Problem details
Drop the images. Copy every line below character for character.

Dataset records
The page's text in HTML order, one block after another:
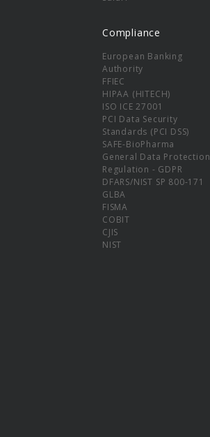
Compliance
European Banking
Authority
FFIEC
HIPAA (HITECH)
ISO ICE 27001
PCI Data Security
Standards (PCI DSS)
SAFE-BioPharma
General Data Protection
Regulation - GDPR
DFARS/NIST SP 800-171
GLBA
FISMA
COBIT
CJIS
NIST
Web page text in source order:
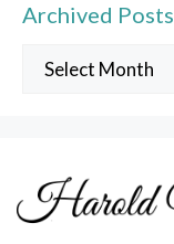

Solution to the problem
The page's text in HTML order, one block after another:
Compliance
European Banking
Authority
FFIEC
HIPAA (HITECH)
ISO ICE 27001
PCI Data Security
Standards (PCI DSS)
SAFE-BioPharma
General Data Protection
Regulation - GDPR
DFARS/NIST SP 800-171
GLBA
FISMA
COBIT
CJIS
NIST
Web page text in source order:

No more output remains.